== Exercise material ==

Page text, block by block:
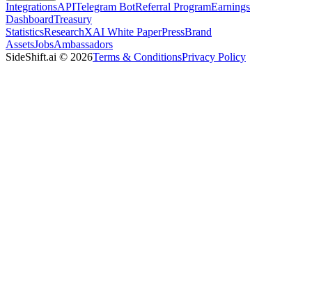
IntegrationsAPITelegram BotReferral ProgramEarnings
DashboardTreasury
StatisticsResearchXAI White PaperPressBrand
AssetsJobsAmbassadors
SideShift.ai © 2026Terms & ConditionsPrivacy Policy
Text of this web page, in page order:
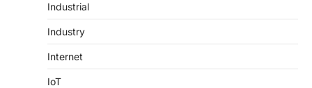
Industrial
Industry
Internet
IoT
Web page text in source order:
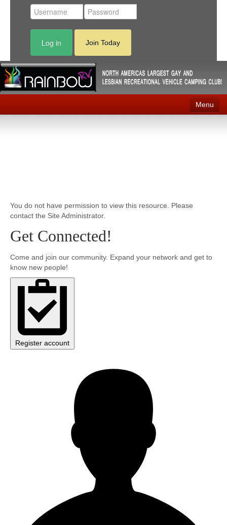
Log in Join Today
Menu
News
MyProfile
You do not have permission to view this resource. Please
contact the Site Administrator.
Get Connected!
Come and join our community. Expand your network and get to
know new people!
Register account
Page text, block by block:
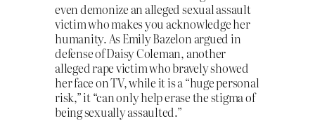
even demonize an alleged sexual assault
victim who makes you acknowledge her
humanity. As Emily Bazelon argued in
defense of Daisy Coleman, another
alleged rape victim who bravely showed
her face on TV, while it is a “huge personal
risk,” it “can only help erase the stigma of
being sexually assaulted.”
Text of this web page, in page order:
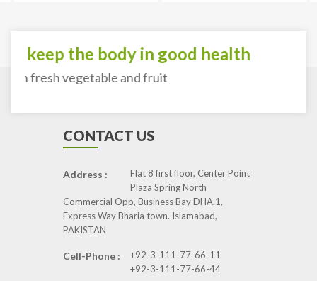
keep the body in good health
fresh vegetable and fruit
CONTACT US
Address :
Flat 8 first floor, Center Point
Plaza Spring North
Commercial Opp, Business Bay DHA.1,
Express Way Bharia town. Islamabad,
PAKISTAN
Cell-Phone :
+92-3-111-77-66-11
+92-3-111-77-66-44
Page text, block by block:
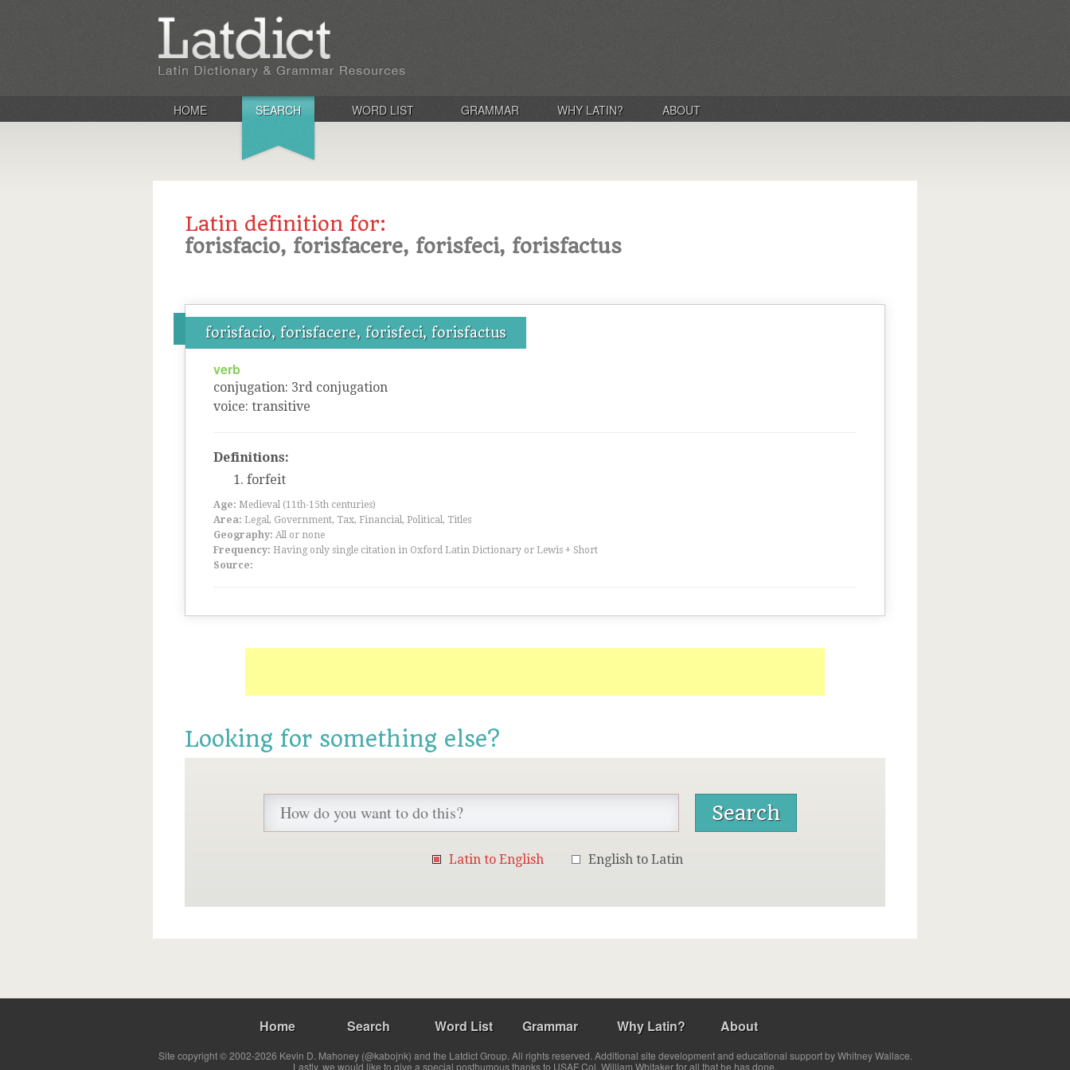
HOME SEARCH WORD LIST GRAMMAR WHY LATIN? ABOUT
Latin definition for:
forisfacio, forisfacere, forisfeci, forisfactus
forisfacio, forisfacere, forisfeci, forisfactus
verb
conjugation: 3rd conjugation
voice: transitive
Definitions:
forfeit
Age: Medieval (11th-15th centuries)
Area: Legal, Government, Tax, Financial, Political, Titles
Geography: All or none
Frequency: Having only single citation in Oxford Latin Dictionary or Lewis + Short
Source:
Looking for something else?
Latin to English English to Latin
Home Search Word List Grammar Why Latin? About
Site copyright © 2002-2026 Kevin D. Mahoney (@kabojnk) and the Latdict Group. All rights reserved. Additional site development and educational support by Whitney Wallace.
Lastly, we would like to give a special posthumous thanks to USAF Col. William Whitaker for all that he has done.
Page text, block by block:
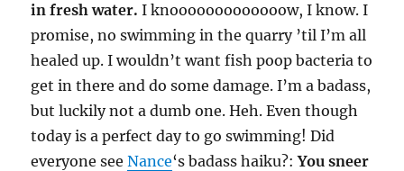
in fresh water.I knooooooooooooow, I know. I
promise, no swimming in the quarry ’til I’m all
healed up. I wouldn’t want fish poop bacteria to
get in there and do some damage. I’m a badass,
but luckily not a dumb one. Heh. Even though
today is a perfect day to go swimming! Did
everyone seeNance‘s badass haiku?:You sneer
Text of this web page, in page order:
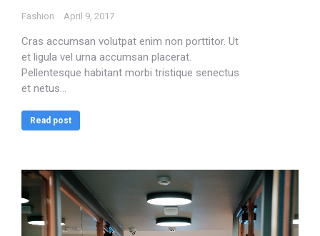
Fashion April 9, 2017
Cras accumsan volutpat enim non porttitor. Ut
et ligula vel urna accumsan placerat.
Pellentesque habitant morbi tristique senectus
et netus…
Read post
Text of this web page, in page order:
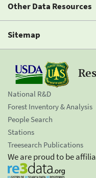
Other Data Resources
Sitemap
National R&D
Forest Inventory & Analysis
People Search
Stations
Treesearch Publications
We are proud to be
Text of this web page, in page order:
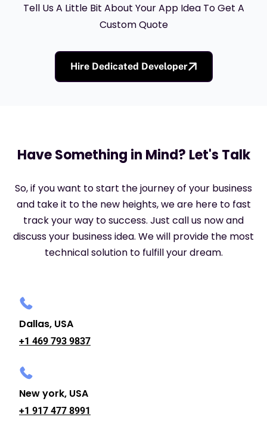
Tell Us A Little Bit About Your App Idea To Get A
Custom Quote
Hire Dedicated Developer
Have Something in Mind? Let's Talk
So, if you want to start the journey of your business
and take it to the new heights, we are here to fast
track your way to success. Just call us now and
discuss your business idea. We will provide the most
technical solution to fulfill your dream.
Dallas, USA
+1 469 793 9837
New york, USA
+1 917 477 8991
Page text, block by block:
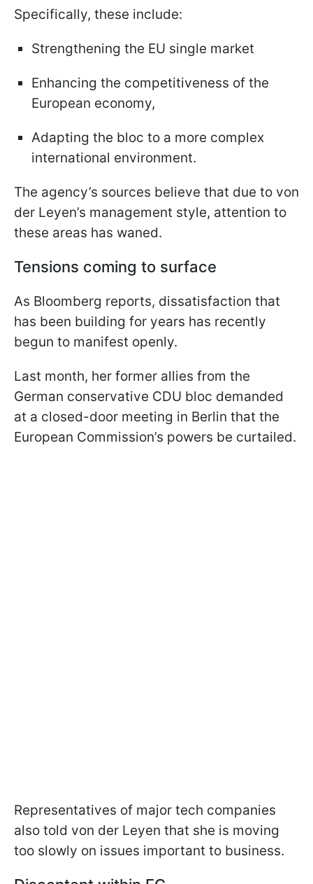
Specifically, these include:
Strengthening the EU single market
Enhancing the competitiveness of the
European economy,
Adapting the bloc to a more complex
international environment.
The agency’s sources believe that due to von
der Leyen’s management style, attention to
these areas has waned.
Tensions coming to surface
As Bloomberg reports, dissatisfaction that
has been building for years has recently
begun to manifest openly.
Last month, her former allies from the
German conservative CDU bloc demanded
at a closed-door meeting in Berlin that the
European Commission’s powers be curtailed.
Representatives of major tech companies
also told von der Leyen that she is moving
too slowly on issues important to business.
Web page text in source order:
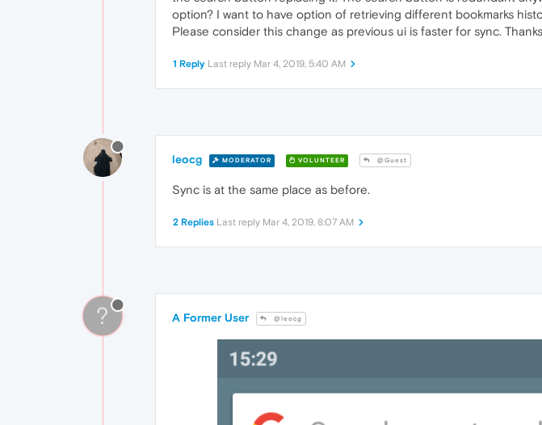
option? I want to have option of retrieving different bookmarks
Please consider this change as previous ui is faster for sync.
1 Reply Last reply Mar 4, 2019, 5:40 AM
leocg MODERATOR VOLUNTEER @Guest
Sync is at the same place as before.
2 Replies Last reply Mar 4, 2019, 8:07 AM
? A Former User @leocg
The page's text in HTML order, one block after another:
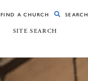
SITE SEARCH
FIND A CHURCH SEARCH
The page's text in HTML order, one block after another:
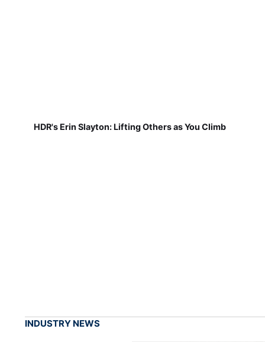
HDR's Erin Slayton: Lifting Others as You Climb
INDUSTRY NEWS
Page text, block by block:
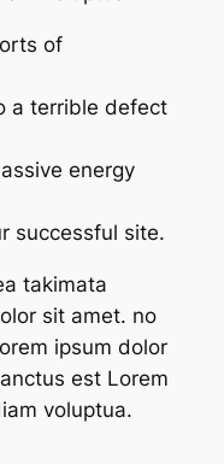
of
a terrible defect
energy
successful site.
takimata
sit amet. no
ipsum dolor
est Lorem
voluptua.
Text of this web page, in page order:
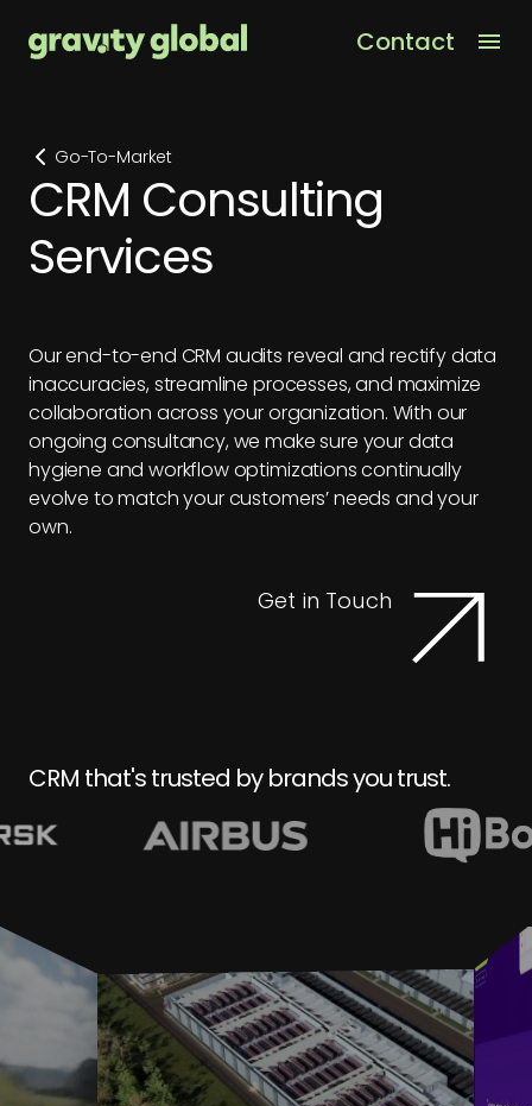
Contact
Go-To-Market
CRM Consulting
Services
Our end-to-end CRM audits reveal and rectify data
inaccuracies, streamline processes, and maximize
collaboration across your organization. With our
ongoing consultancy, we make sure your data
hygiene and workflow optimizations continually
evolve to match your customers’ needs and your
own.
Get in Touch
CRM that's trusted by brands you trust.

===

▸ Assignment: What is needed is a word-for-word copy of the data, minus its pictures.

▸ Response box:
Page text, block by block:
IntegrationsAPITelegram BotReferral ProgramEarnings
DashboardTreasury
StatisticsResearchXAI White PaperPressBrand
AssetsJobsAmbassadors
SideShift.ai © 2026Terms & ConditionsPrivacy Policy
Text of this web page, in page order:
Industrial
Industry
Internet
IoT
Web page text in source order:
Log in Join Today
Menu
News
MyProfile
You do not have permission to view this resource. Please
contact the Site Administrator.
Get Connected!
Come and join our community. Expand your network and get to
know new people!
Register account
Page text, block by block:
even demonize an alleged sexual assault
victim who makes you acknowledge her
humanity. As Emily Bazelon argued in
defense of Daisy Coleman, another
alleged rape victim who bravely showed
her face on TV, while it is a “huge personal
risk,” it “can only help erase the stigma of
being sexually assaulted.”
Text of this web page, in page order:
keep the body in good health
fresh vegetable and fruit
CONTACT US
Address :
Flat 8 first floor, Center Point
Plaza Spring North
Commercial Opp, Business Bay DHA.1,
Express Way Bharia town. Islamabad,
PAKISTAN
Cell-Phone :
+92-3-111-77-66-11
+92-3-111-77-66-44
Page text, block by block:
HOME SEARCH WORD LIST GRAMMAR WHY LATIN? ABOUT
Latin definition for:
forisfacio, forisfacere, forisfeci, forisfactus
forisfacio, forisfacere, forisfeci, forisfactus
verb
conjugation: 3rd conjugation
voice: transitive
Definitions:
forfeit
Age: Medieval (11th-15th centuries)
Area: Legal, Government, Tax, Financial, Political, Titles
Geography: All or none
Frequency: Having only single citation in Oxford Latin Dictionary or Lewis + Short
Source:
Looking for something else?
Latin to English English to Latin
Home Search Word List Grammar Why Latin? About
Site copyright © 2002-2026 Kevin D. Mahoney (@kabojnk) and the Latdict Group. All rights reserved. Additional site development and educational support by Whitney Wallace.
Lastly, we would like to give a special posthumous thanks to USAF Col. William Whitaker for all that he has done.
Page text, block by block:
in fresh water.I knooooooooooooow, I know. I
promise, no swimming in the quarry ’til I’m all
healed up. I wouldn’t want fish poop bacteria to
get in there and do some damage. I’m a badass,
but luckily not a dumb one. Heh. Even though
today is a perfect day to go swimming! Did
everyone seeNance‘s badass haiku?:You sneer
Text of this web page, in page order:
Fashion April 9, 2017
Cras accumsan volutpat enim non porttitor. Ut
et ligula vel urna accumsan placerat.
Pellentesque habitant morbi tristique senectus
et netus…
Read post
Text of this web page, in page order:
Other Data Resources
Sitemap
National R&D
Forest Inventory & Analysis
People Search
Stations
Treesearch Publications
We are proud to be
Text of this web page, in page order:
Tell Us A Little Bit About Your App Idea To Get A
Custom Quote
Hire Dedicated Developer
Have Something in Mind? Let's Talk
So, if you want to start the journey of your business
and take it to the new heights, we are here to fast
track your way to success. Just call us now and
discuss your business idea. We will provide the most
technical solution to fulfill your dream.
Dallas, USA
+1 469 793 9837
New york, USA
+1 917 477 8991
Page text, block by block:
Specifically, these include:
Strengthening the EU single market
Enhancing the competitiveness of the
European economy,
Adapting the bloc to a more complex
international environment.
The agency’s sources believe that due to von
der Leyen’s management style, attention to
these areas has waned.
Tensions coming to surface
As Bloomberg reports, dissatisfaction that
has been building for years has recently
begun to manifest openly.
Last month, her former allies from the
German conservative CDU bloc demanded
at a closed-door meeting in Berlin that the
European Commission’s powers be curtailed.
Representatives of major tech companies
also told von der Leyen that she is moving
too slowly on issues important to business.
Web page text in source order:
option? I want to have option of retrieving different bookmarks
Please consider this change as previous ui is faster for sync.
1 Reply Last reply Mar 4, 2019, 5:40 AM
leocg MODERATOR VOLUNTEER @Guest
Sync is at the same place as before.
2 Replies Last reply Mar 4, 2019, 8:07 AM
? A Former User @leocg
The page's text in HTML order, one block after another:
SITE SEARCH
FIND A CHURCH SEARCH
The page's text in HTML order, one block after another:
HDR's Erin Slayton: Lifting Others as You Climb
INDUSTRY NEWS
Page text, block by block:
of
a terrible defect
energy
successful site.
takimata
sit amet. no
ipsum dolor
est Lorem
voluptua.
Text of this web page, in page order:
Contact
Go-To-Market
CRM Consulting
Services
Our end-to-end CRM audits reveal and rectify data
inaccuracies, streamline processes, and maximize
collaboration across your organization. With our
ongoing consultancy, we make sure your data
hygiene and workflow optimizations continually
evolve to match your customers’ needs and your
own.
Get in Touch
CRM that's trusted by brands you trust.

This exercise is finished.